Advisor.ca: What’s it going to take for the U.S. economy to turn around?

Ferley: In terms of housing sales, we might be starting to see a floor take shape, though that’s still tentative. Housing starts have been cut from 2 million to 1 million, and we’ve seen aggressive action on cutting back construction. Hopefully that will do the trick on lowering inventory on homes. So you’ve got developments in place that should eventually produce a bit more stability in terms of the financial markets and recovery.

Kelly: There are two pieces we’re missing right now.
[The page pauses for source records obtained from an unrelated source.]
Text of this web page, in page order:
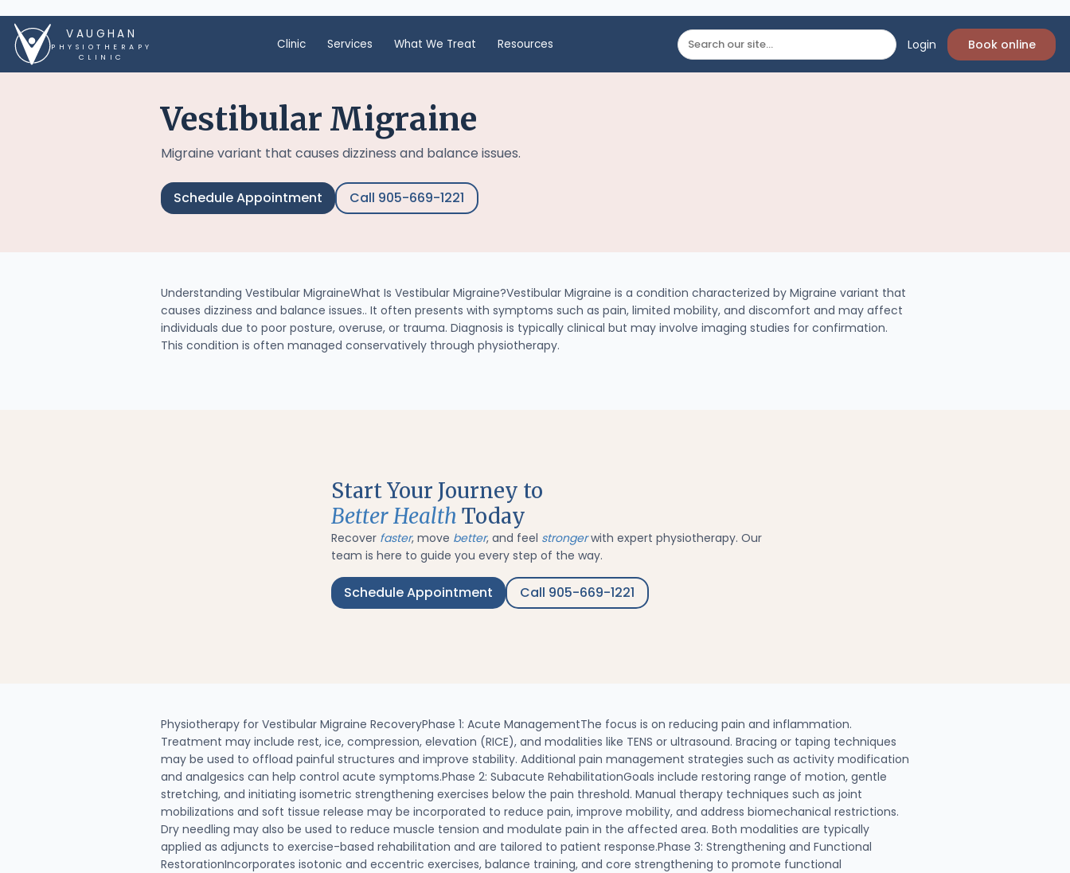
VAUGHAN
PHYSIOTHERAPY
CLINIC
Clinic Services What We Treat Resources Login Book online
Vestibular Migraine
Migraine variant that causes dizziness and balance issues.
Schedule Appointment Call 905-669-1221
Understanding Vestibular MigraineWhat Is Vestibular Migraine?Vestibular Migraine is a condition characterized by Migraine variant that
causes dizziness and balance issues.. It often presents with symptoms such as pain, limited mobility, and discomfort and may affect
individuals due to poor posture, overuse, or trauma. Diagnosis is typically clinical but may involve imaging studies for confirmation.
This condition is often managed conservatively through physiotherapy.
Start Your Journey to
Better Health Today
Recover faster, move better, and feel strongerwith expert physiotherapy. Our
team is here to guide you every step of the way.
Schedule Appointment Call 905-669-1221
Physiotherapy for Vestibular Migraine RecoveryPhase 1: Acute ManagementThe focus is on reducing pain and inflammation.
Treatment may include rest, ice, compression, elevation (RICE), and modalities like TENS or ultrasound. Bracing or taping techniques
may be used to offload painful structures and improve stability. Additional pain management strategies such as activity modification
and analgesics can help control acute symptoms.Phase 2: Subacute RehabilitationGoals include restoring range of motion, gentle
stretching, and initiating isometric strengthening exercises below the pain threshold. Manual therapy techniques such as joint
mobilizations and soft tissue release may be incorporated to reduce pain, improve mobility, and address biomechanical restrictions.
Dry needling may also be used to reduce muscle tension and modulate pain in the affected area. Both modalities are typically
applied as adjuncts to exercise-based rehabilitation and are tailored to patient response.Phase 3: Strengthening and Functional
RestorationIncorporates isotonic and eccentric exercises, balance training, and core strengthening to promote functional

The U.S. has got to get to a place where people expect that their home will be worth more than it is now, and banks have to have capital to lend, and lend to people who can afford their mortgage.
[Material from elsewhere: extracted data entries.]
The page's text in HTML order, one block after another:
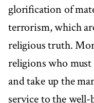
glorification of
terrorism, which
religious truth.
religions who
and take up the
service to the well-
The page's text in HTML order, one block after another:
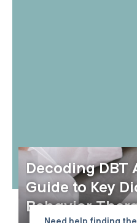
Decoding DBT
Guide to Key
Behavior
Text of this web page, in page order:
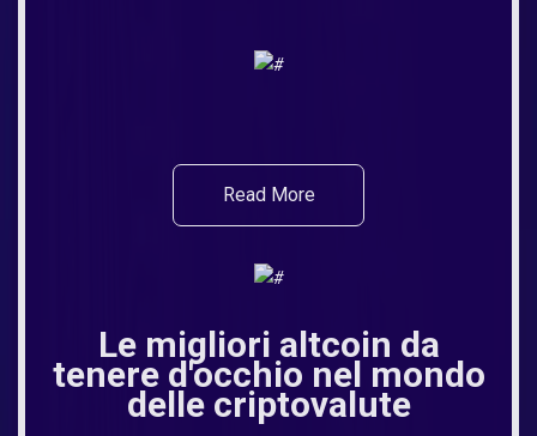
Read More
Le migliori altcoin da
tenere d'occhio nel mondo
delle criptovalute

Advisor.ca: How is this affecting Canada?

Reitzes: The risks to Canada all relate to the risk to the U.S. We’ll weaken with them, but America’s downside risk is higher. We’ll have a slower economy as we export a large majority of products to the States. Also, if the global economy slows sharply, commodity prices could fall even more, and that would hurt. We’re expecting under 1% GDP growth for the rest of the year.

Gampel: It affects Canada primarily through reduced demand for products by American consumers. We produce goods and services Americans want. We’ve become an energy- and commodity-exporting country. Still, things have been selling like hotcakes. The issue here is manufacturing in Ontario and Quebec is under significant stress.
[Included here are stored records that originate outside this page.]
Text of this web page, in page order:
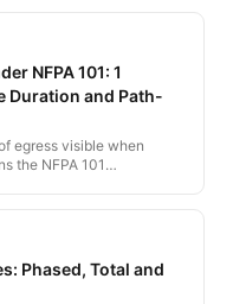
NFPA 101: 1
Duration and Path-
egress visible when
the NFPA 101
Phased, Total and
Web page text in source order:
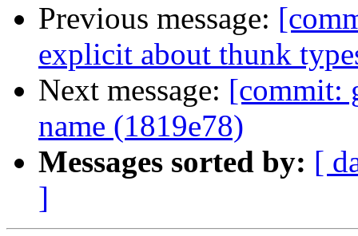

At the same time, the housing market isn’t the same, and we have better financial underpinnings — there’s less risk; the tax system doesn’t subsidize speculation; and financial institutions are more conservative lenders. But the bottom line is a slower U.S. economy, increasing strains overseas and in our export-sensitive sectors [mean] manufacturing is going to find it tough sledding, which will drag down performance of our economy.

Kelly: Even though we’re talking about one of the worst global crises in years, we’re seeing a Canadian economy that’s remained resilient. There’s ongoing job hiring, income growth, a strong housing market and strong business investment. But losing the nation’s number one export buyer causes weak demand, and we’ve seen competitiveness erode in moves the Canadian dollar has made. A global slowdown is feeding into Canada, so we’re seeing the market slow a bit. Still, the economy is avoiding a recession; there are strong fundamentals, but there will be a cool-down because the entire global economy isn’t growing as fast as it was.

Advisor.ca: One last question. If the bailout goes through — and all indications point that it will — what’s going to stop the financial industry from making a mistake like this again?

Kelly: The history of financial crises is that the industry never makes the same mistake twice, but it makes different mistakes repeatedly. Crises tend to come about when there’s rapid growth in the economy and the regulatory environment doesn’t keep up in pace to reflect new developments. That’s how we got into this, and we’ll find more crises in the future.